Friday, March 14, 2014

Creating Unique Video Lessons

We all know there are a ton of sites out there that provide videos. It is one thing to provide students with a link to a video, acting as passive receptacles of information. It is another thing to engage the viewer with the content being shared, providing thought-provoking questions and pushing for a deeper level of understand. In this post I would like to present two powerful video lesson creation tools that you can use to begin flipping your classroom.

EdPuzzle


I've seen a few online video editing sites in my career (Popcorn Maker being the first), and I feel this one really takes the cake. EdPuzzle is a free service that allows you to add your voice and questions to educational videos. You can search for educational videos from Khan Academy, Learn Zillion, YouTube, National Geographic, TED, Veritasium, Numberphile and Crash Course. Once you've inserted a video you can add your own voice comments. You can also insert formative assessments anytime during the video and check your students' understanding. Questions are inserted along a timeline that pauses the video and allows students to answer.

Assign Videos


There are a few options to dispersing your video to students. Once the video is completed you can share a direct link to the video or share to Facebook and Twitter.

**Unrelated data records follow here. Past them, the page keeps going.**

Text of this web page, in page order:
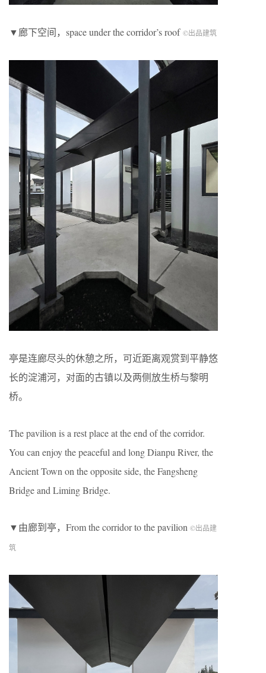
▼廊下空间，space under the corridor’s roof ©出品建筑
亭是连廊尽头的休憩之所，可近距离观赏到平静悠
长的淀浦河，对面的古镇以及两侧放生桥与黎明
桥。
The pavilion is a rest place at the end of the corridor.
You can enjoy the peaceful and long Dianpu River, the
Ancient Town on the opposite side, the Fangsheng
Bridge and Liming Bridge.
▼由廊到亭，From the corridor to the pavilion ©出品建
筑
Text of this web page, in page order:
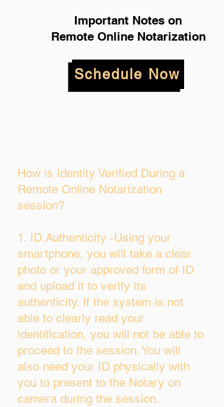
Important Notes on
Remote Online Notarization
Schedule Now
How is Identity Verified During a
Remote Online Notarization
session?
1. ID Authenticity -Using your
smartphone, you will take a clear
photo or your approved form of ID
and upload it to verify its
authenticity. If the system is not
able to clearly read your
identification, you will not be able to
proceed to the session. You will
also need your ID physically with
you to present to the Notary on
camera during the session.

However, these options will not allow the user to complete the questions you have assigned to the video. You can also opt to have students create an account and watch the videos through their account. This option may prove to be the most beneficial. You can assign videos to one or more students, as well as track analytic data on how much of the video they watched and which questions they answered. Account creation is easy and can be completed in a few steps.

 TED Ed

TED-Ed seeks to define what flipping the classroom is all about. This service has been out for what seems a few years, and I'm surprised I haven't heard of it until recently. The concept: find a video explaining a topic and flip it by adding questions, providing links to further concept(s), and promoting discussions all in one nice little package. This platform also allows users to take any useful educational video, not just TED's, and easily create a customized lesson around the video. Users can distribute the lessons, publicly or privately, and track their impact on the world, a class, or an individual student. They even created a video personifying TED-Ed.

Features

The features explored include the ability to add multiple choice questions, open answer questions, "dig deeper" materials, and custom discussion topics to any video on YouTube. Like EdPuzzle you can have students create an account and engage in your videos, collecting data on how students are engaging with the activity.

While the TED Ed service is incredibly helpful for educators and learners all around the world, I do have one qualm: YouTube. Obviously there are a ton of videos being posted every day on YouTube, but there are other sites on the web that produce educational videos. Either way, if you're looking to create your own flipped classroom, or want to borrow content from other educators, these two resources might just be the ticket.